Gravitational Forces on three masses at the corners of an equilateral triangle

[hasibx]

Homework Statement

Three identical masses m are kept at the vertices of equilateral triangle of side 'a'. Find the force on A due to B and C

Relevant Equations

F =\frac{Gm_{1}m_{2}}{r^2}

I solved the math using vector rule
R= \sqrt{F^2 +F^2 +2F^2cos\frac{\pi}{3}} =\sqrt{3}\frac{Gm^2}{a^2}
But the answer is showing: \sqrt{3}\frac{Gm^2}{a^2} (-\hat{j})

My question is:
Why is (-\hat{j}) added here?
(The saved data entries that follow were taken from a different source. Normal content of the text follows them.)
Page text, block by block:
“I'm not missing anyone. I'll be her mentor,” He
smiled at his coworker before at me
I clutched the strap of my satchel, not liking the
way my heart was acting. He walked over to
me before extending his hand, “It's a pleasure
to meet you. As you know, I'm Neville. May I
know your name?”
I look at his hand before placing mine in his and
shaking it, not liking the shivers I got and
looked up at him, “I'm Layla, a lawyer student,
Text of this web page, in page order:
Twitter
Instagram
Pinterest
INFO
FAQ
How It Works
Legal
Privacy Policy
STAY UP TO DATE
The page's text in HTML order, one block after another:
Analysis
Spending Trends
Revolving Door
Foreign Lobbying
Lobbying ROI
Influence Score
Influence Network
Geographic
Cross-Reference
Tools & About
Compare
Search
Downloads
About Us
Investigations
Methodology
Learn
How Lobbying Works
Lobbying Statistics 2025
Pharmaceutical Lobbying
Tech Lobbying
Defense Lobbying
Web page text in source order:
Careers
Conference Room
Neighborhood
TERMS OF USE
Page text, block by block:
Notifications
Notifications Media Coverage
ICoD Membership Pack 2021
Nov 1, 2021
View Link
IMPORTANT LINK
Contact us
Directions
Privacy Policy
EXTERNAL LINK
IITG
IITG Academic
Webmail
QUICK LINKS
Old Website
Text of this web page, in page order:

Why is it negative?

 

[haruspex]

We would need to know the positions of the masses in terms of the coordinate system.

 

[hasibx]

We would need to know the positions of the masses in terms of the coordinate system.

 

[haruspex]

That's not what I asked for, but the given answer seems to be assuming that $\hat j$ is straight up the page in that diagram. If you were not told that then I do not see how you could be expected to get that answer.

 

[phinds]

@hasibx you do not seem to understand what it means to

know the positions of the masses in terms of the coordinate system.

WHERE do the points sit relative to the x-y coordinates?